Update:
Last week I wrote that I would be moving back to Illinois + at the time, I thought that was the best choice for me. Mikal packed my things up + we moved them into my dads house. I spent the weekend with Mikal at his house + spent a lot of time thinking + praying. After a day of being in Illinois, I realized I needed to be back in Tennessee
Being in Illinois means I will be on my own. I am trying to get my own apartment (still trying because I want to eventually be on my own + handicap apartments are hard to come by) + I really should have planned things out before I made such a quick decision. I really have to focus on what's best for my health + my recovery- I want to walk again. Even if I don't walk again, I want to make sure I can be 100% independent and I'm not sure that just jumping into that situation is best for me.

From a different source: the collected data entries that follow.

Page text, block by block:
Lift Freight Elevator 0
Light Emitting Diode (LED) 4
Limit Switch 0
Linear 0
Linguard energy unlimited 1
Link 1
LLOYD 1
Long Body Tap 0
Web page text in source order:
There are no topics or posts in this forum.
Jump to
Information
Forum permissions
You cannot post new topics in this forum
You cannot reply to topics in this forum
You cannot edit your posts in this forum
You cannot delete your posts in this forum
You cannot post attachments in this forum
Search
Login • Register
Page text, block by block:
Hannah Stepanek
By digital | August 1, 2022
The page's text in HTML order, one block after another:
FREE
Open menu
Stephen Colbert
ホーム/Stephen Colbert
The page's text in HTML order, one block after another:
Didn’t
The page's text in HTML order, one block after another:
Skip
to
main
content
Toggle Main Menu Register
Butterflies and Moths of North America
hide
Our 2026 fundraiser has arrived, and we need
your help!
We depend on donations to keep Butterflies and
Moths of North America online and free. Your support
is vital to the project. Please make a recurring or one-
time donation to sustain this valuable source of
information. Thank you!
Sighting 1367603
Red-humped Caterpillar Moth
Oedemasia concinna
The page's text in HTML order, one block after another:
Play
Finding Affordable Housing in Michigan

I miss Illinois + I miss everyone there but in order for me to get better I need to have my focus 100% on therapy and bettering myself. In Illinois, I would have to be really self disciplined + that just isn't me. I have the distraction of friends there and I'm worried I wouldn't put my all into therapy. Living with my mom, I have her to depend on if I need it. She is a stay at home mom, so she can take me back and forth to therapy + help me around that house if I need it. Together we are going to work on getting me to my fullest independence so that soon I can go back to Illinois + not be worried about the choice I'm making.

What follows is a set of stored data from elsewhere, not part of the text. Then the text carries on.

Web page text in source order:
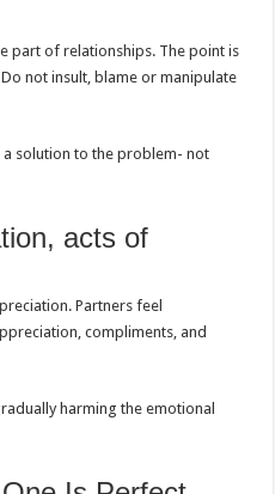
part of relationships. The point is
not insult, blame or manipulate
solution to the problem- not
acts of
Partners feel
compliments, and
harming the emotional
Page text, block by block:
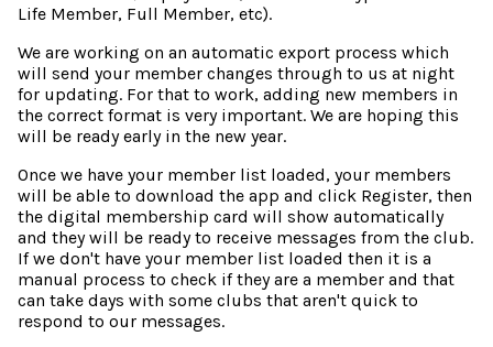
Life Member, Full Member, etc).
We are working on an automatic export process which
will send your member changes through to us at night
for updating. For that to work, adding new members in
the correct format is very important. We are hoping this
will be ready early in the new year.
Once we have your member list loaded, your members
will be able to download the app and click Register, then
the digital membership card will show automatically
and they will be ready to receive messages from the club.
If we don't have your member list loaded then it is a
manual process to check if they are a member and that
can take days with some clubs that aren't quick to
respond to our messages.
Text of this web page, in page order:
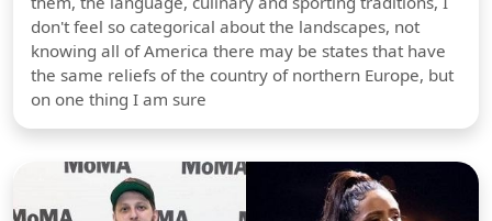
don't feel so categorical about the landscapes, not
knowing all of America there may be states that have
the same reliefs of the country of northern Europe, but
on one thing I am sure
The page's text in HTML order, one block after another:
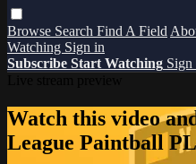
Browse Search Find A Field
Watching Sign in
Subscribe Start Watching Sign
Watch this video
League Paintball
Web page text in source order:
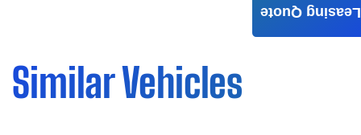
Similar Vehicles
Leasing Quote
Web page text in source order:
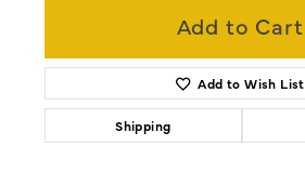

I really hope everyone understands why I made the choice to come back to Tennessee for now. I will be back in Illinois soon + I can share all the exciting things about being on my own again. Being 20 + not having the freedom I want is hard but in order for me to have that freedom later in life, I have to make some hard adult choices that mean growing up and putting my health before having fun. (it sucks but I will thank myself later). I appreciate that prayers though.